• Task brief: For the listing underneath, give the count of lines containing the string "experts" and nothing further.

::::::::

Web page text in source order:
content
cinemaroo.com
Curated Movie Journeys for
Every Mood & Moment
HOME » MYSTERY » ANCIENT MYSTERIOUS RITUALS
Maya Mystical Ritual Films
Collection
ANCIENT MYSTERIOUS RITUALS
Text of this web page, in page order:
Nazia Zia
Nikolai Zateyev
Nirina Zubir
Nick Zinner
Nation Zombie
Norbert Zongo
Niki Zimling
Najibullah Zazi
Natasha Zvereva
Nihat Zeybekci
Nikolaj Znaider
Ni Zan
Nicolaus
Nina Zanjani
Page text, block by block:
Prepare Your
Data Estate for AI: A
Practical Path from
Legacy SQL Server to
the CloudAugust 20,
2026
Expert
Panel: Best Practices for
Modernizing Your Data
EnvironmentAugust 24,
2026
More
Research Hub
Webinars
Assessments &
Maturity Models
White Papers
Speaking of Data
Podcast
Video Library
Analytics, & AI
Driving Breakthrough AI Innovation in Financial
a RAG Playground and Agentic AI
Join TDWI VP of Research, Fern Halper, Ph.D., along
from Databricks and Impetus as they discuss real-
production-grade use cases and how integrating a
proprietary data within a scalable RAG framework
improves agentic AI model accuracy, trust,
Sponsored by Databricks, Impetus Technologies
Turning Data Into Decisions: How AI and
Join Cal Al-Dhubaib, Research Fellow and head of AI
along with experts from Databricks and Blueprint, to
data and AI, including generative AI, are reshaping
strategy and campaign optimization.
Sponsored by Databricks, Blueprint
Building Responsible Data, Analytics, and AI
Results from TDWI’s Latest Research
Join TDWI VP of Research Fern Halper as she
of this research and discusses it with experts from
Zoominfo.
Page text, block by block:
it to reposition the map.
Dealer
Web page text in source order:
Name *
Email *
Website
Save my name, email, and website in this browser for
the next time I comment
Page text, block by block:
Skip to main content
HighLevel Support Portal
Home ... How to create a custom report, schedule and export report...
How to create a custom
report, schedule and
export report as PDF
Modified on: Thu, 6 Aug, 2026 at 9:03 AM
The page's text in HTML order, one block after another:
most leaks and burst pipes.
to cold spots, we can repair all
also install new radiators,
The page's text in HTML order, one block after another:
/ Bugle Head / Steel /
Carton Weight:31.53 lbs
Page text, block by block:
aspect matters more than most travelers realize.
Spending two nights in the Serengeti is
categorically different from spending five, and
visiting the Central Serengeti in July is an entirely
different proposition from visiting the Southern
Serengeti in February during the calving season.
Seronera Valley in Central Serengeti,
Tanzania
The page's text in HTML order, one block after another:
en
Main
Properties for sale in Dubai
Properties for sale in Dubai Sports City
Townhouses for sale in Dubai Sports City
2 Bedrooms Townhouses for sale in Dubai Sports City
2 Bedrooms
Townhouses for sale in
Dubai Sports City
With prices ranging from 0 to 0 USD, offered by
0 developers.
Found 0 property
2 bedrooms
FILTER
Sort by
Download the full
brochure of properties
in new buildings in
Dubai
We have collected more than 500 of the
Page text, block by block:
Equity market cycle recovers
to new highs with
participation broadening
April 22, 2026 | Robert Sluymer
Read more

::::::::

• Solution for this task: 2